İstanbul Üniversitesi Su Bilimleri Fakültesi Öğretim Üyesi Prof. Dr. Devrim Memiş, AA muhabirine yaptığı açıklamada, gölde ölü bulunan Mersin balıklarından incelemek üzere örnekler aldıklarını, bu incelemelerden sonra balıkların nereden geldiğini tespit edeceklerini söyledi.

Memiş, Mersin balıklarının Küçükçekmece Gölü'ne gelmiş olmasının önemli olduğunun altını çizerek, "Bu balıkların Marmara Denizi'nde de geziyor olması önemli. Bu balık Türkiye sularında artık yumurtlamıyor deniyordu. Özellikle Marmara Denizi ve Küçükçekmece Gölü’nde 1970'li yıllardan sonra ilk kez görülmüş olması büyük bir gelişme. Halbuki bu balıklar var. Küçükçekmece Gölü'nde bu kadar büyük bir balığın görülmesi bu balığın hala sularımızda olduğunun göstergesidir." dedi.

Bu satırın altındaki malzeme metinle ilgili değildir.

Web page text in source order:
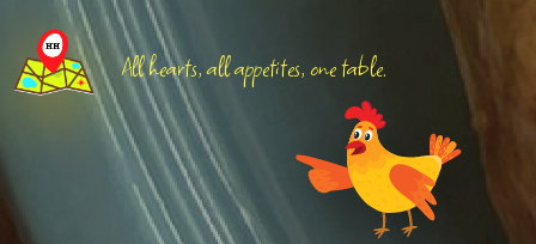
All hearts, all appetites, one table.
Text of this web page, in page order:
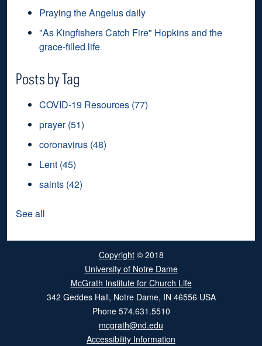
Praying the Angelus daily
"As Kingfishers Catch Fire" Hopkins and the
grace-filled life
Posts by Tag
COVID-19 Resources (77)
prayer(51)
coronavirus (48)
Lent (45)
saints (42)
See all
Copyright© 2018
University of Notre Dame
McGrath Institute for Church Life
342 Geddes Hall, Notre Dame, IN 46556 USA
Phone574.631.5510
mcgrath@nd.edu
Accessibility Information
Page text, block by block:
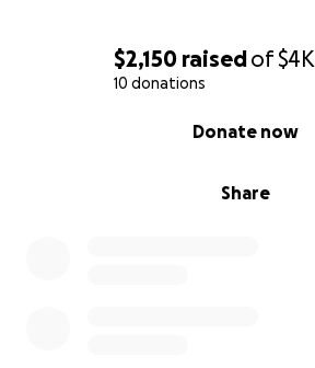
$2,150 raisedof$4K
10 donations
Share
Donate now
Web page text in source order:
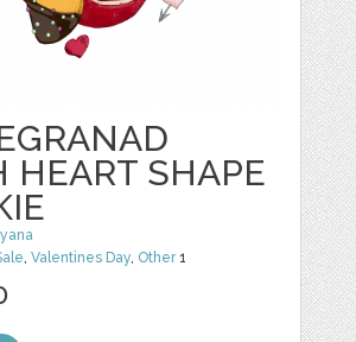
HEART SHAPE
,Valentines Day, Other1
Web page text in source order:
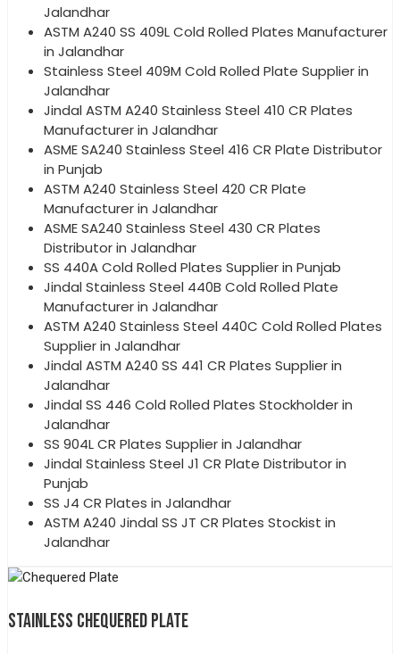
Jalandhar
ASTM A240 SS 409L Cold Rolled Plates Manufacturer
in Jalandhar
Stainless Steel 409M Cold Rolled Plate Supplier in
Jalandhar
Jindal ASTM A240 Stainless Steel 410 CR Plates
Manufacturer in Jalandhar
ASME SA240 Stainless Steel 416 CR Plate Distributor
in Punjab
ASTM A240 Stainless Steel 420 CR Plate
Manufacturer in Jalandhar
ASME SA240 Stainless Steel 430 CR Plates
Distributor in Jalandhar
SS 440A Cold Rolled Plates Supplier in Punjab
Jindal Stainless Steel 440B Cold Rolled Plate
Manufacturer in Jalandhar
ASTM A240 Stainless Steel 440C Cold Rolled Plates
Supplier in Jalandhar
Jindal ASTM A240 SS 441 CR Plates Supplier in
Jalandhar
Jindal SS 446 Cold Rolled Plates Stockholder in
Jalandhar
SS 904L CR Plates Supplier in Jalandhar
Jindal Stainless Steel J1 CR Plate Distributor in
Punjab
SS J4 CR Plates in Jalandhar
ASTM A240 Jindal SS JT CR Plates Stockist in
Jalandhar
STAINLESS CHEQUERED PLATE

Gölde bulunan Mersin balıklarının türünün "morina" olduğunu aktaran Prof. Dr. Memiş, sözlerini şöyle sürdürdü:

"Mersin balıkları aslında dayanıklı balıklardır. Gölde ölü bulunan Mersin balıklarının birisi 2,5 diğeri 1,5 metre boyutlarındaydı. Balıkların dişi olması, yumurtalı olması, gölün su sıcaklığının fazla olması ve gölün kirli olması ölümlerini hızlandırdı. Balıkları bulduğumuz gün gölde oksijen oranı 0,4 mg/lt idi. Yani gölde hiç oksijen yoktu. Yumurtlamak için doğduğu nehire gitme zamanını bekliyordu. Küçükçekmece'de bulduğumuz mersin balıklarının her yıl yumurtalama şansı da yok. 3 yılda bir yumurtluyor bunlar. Onun için de sayıları giderek azalıyor. Gölde bulduğumuz balıklardan birinin 20'li yaşlarda olduğunu tahmin ediyoruz. Belki ilk kez yumurtlama yapacaktı ama olmadı."

Prof. Dr. Memiş, mersin balığının dinozorların da hayatta olduğu 200 milyon öncesinden bu yana varlığını sürdürdüğüne dikkati çekerek, şöyle devam etti:

"Mersin balığının Morina, Rus Mersini ve Sivrişka türlerinin ülkemiz sınırlarında yaşadığını biliyoruz. Ülkemizde bulunan diğer 3 tür artık hiç görünmüyor. Bu balıkların doğal alanları çeşitli nedenlerle azaldı. Mersin balığının Türkiye'de avlanması koruma altında olması nedeniyle yasaklandı. Bu balıklar nehirlere girip yumurtlayıp tekrar denize dönüyorlar. Artık eskisi gibi yumurtlamak için bu nehirlere girmeleri zorlaştı. Yeşilırmak ve Kızılırmak'taki tahribatla sayıları çok azaldı. Sakarya Nehri'nde halen 90 kilometre içeriye girerek yumurtalarını bırakma şansları var. Su Bilimleri Fakültesi olarak buralarda Mersin balıklarının yaşayıp yaşamadığını sürekli takip ediyoruz. Tatlı suya ve akan suya ihtiyacı olan bir balık olduğu için kirli bir suya asla yumurtasını bırakmazlar. Bu balıklar dipten beslenirler. O nedenle nehir veya deniz dip yapısının temiz olması oldukça önemli. Mersin balıkları yeryüzünde önemli bir balıktır. Ekonomik değeri, havyarı nedeniyle çok yüksektir."